**Directions for this task**
Look in the data below for the line that contains "Sydney Travel Guide (1)". Copy that line and the remaining lines exactly.

[Extracted data entries]

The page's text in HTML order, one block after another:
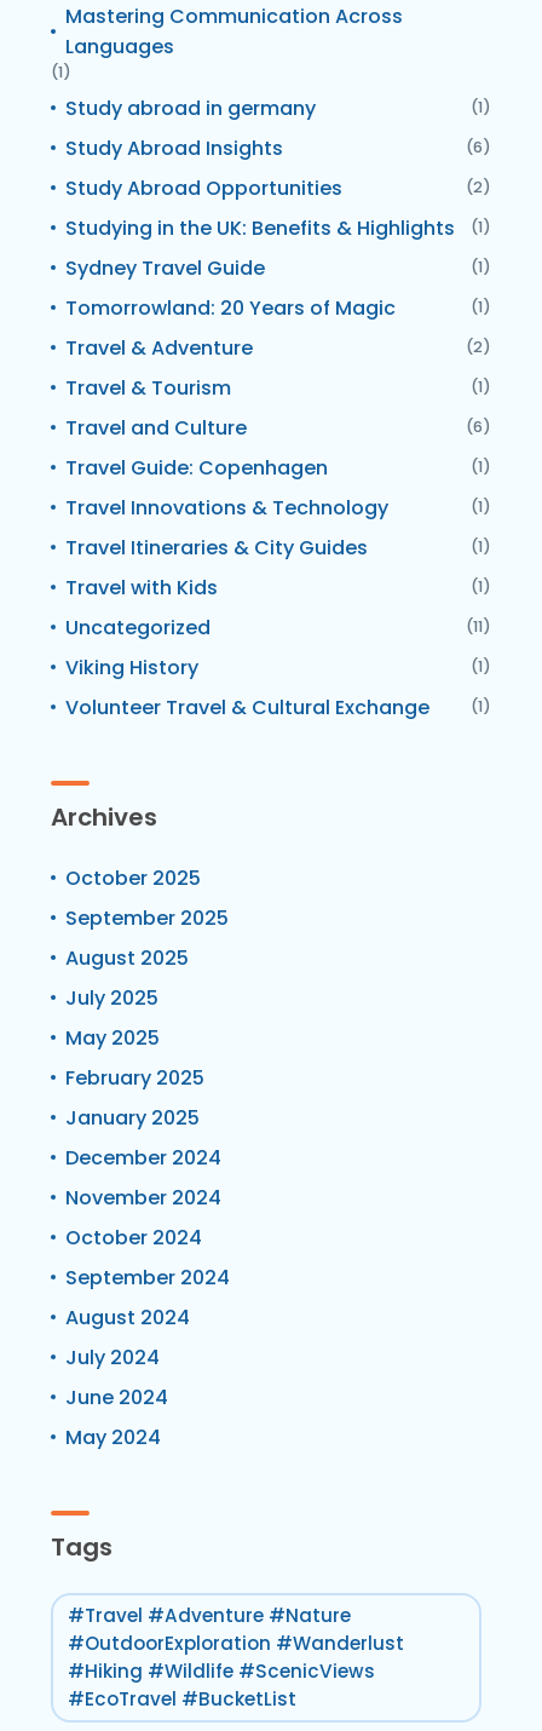
Mastering Communication Across
Languages
(1)
Study abroad in germany (1)
Study Abroad Insights (6)
Study Abroad Opportunities (2)
Studying in the UK: Benefits & Highlights (1)
Sydney Travel Guide (1)
Tomorrowland: 20 Years of Magic (1)
Travel & Adventure (2)
Travel & Tourism (1)
Travel and Culture (6)
Travel Guide: Copenhagen (1)
Travel Innovations & Technology (1)
Travel Itineraries & City Guides (1)
Travel with Kids (1)
Uncategorized (11)
Viking History (1)
Volunteer Travel & Cultural Exchange (1)
Archives
October 2025
September 2025
August 2025
July 2025
May 2025
February 2025
January 2025
December 2024
November 2024
October 2024
September 2024
August 2024
July 2024
June 2024
May 2024
Tags
#Travel #Adventure #Nature
#OutdoorExploration #Wanderlust
#Hiking #Wildlife #ScenicViews
#EcoTravel #BucketList

**Exercise answer**
Sydney Travel Guide (1)
Tomorrowland: 20 Years of Magic (1)
Travel & Adventure (2)
Travel & Tourism (1)
Travel and Culture (6)
Travel Guide: Copenhagen (1)
Travel Innovations & Technology (1)
Travel Itineraries & City Guides (1)
Travel with Kids (1)
Uncategorized (11)
Viking History (1)
Volunteer Travel & Cultural Exchange (1)
Archives
October 2025
September 2025
August 2025
July 2025
May 2025
February 2025
January 2025
December 2024
November 2024
October 2024
September 2024
August 2024
July 2024
June 2024
May 2024
Tags
#Travel #Adventure #Nature
#OutdoorExploration #Wanderlust
#Hiking #Wildlife #ScenicViews
#EcoTravel #BucketList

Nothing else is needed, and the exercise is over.